Start of Records shown
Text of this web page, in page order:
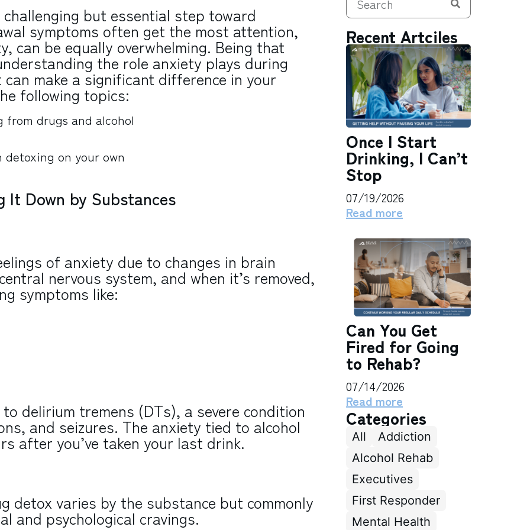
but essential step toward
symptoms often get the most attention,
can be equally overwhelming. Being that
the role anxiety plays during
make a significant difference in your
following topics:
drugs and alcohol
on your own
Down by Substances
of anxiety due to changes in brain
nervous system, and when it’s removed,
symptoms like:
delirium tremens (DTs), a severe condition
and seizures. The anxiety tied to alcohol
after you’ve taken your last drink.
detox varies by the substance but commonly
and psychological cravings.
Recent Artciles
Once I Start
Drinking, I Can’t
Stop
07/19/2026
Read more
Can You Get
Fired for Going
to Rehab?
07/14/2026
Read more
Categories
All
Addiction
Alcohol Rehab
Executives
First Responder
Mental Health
End of Records shown
Assignment → Reproduce the data above without a single change, please, but without its pictures.

Expected answer →
Text of this web page, in page order:
but essential step toward
symptoms often get the most attention,
can be equally overwhelming. Being that
the role anxiety plays during
make a significant difference in your
following topics:
drugs and alcohol
on your own
Down by Substances
of anxiety due to changes in brain
nervous system, and when it’s removed,
symptoms like:
delirium tremens (DTs), a severe condition
and seizures. The anxiety tied to alcohol
after you’ve taken your last drink.
detox varies by the substance but commonly
and psychological cravings.
Recent Artciles
Once I Start
Drinking, I Can’t
Stop
07/19/2026
Read more
Can You Get
Fired for Going
to Rehab?
07/14/2026
Read more
Categories
All
Addiction
Alcohol Rehab
Executives
First Responder
Mental Health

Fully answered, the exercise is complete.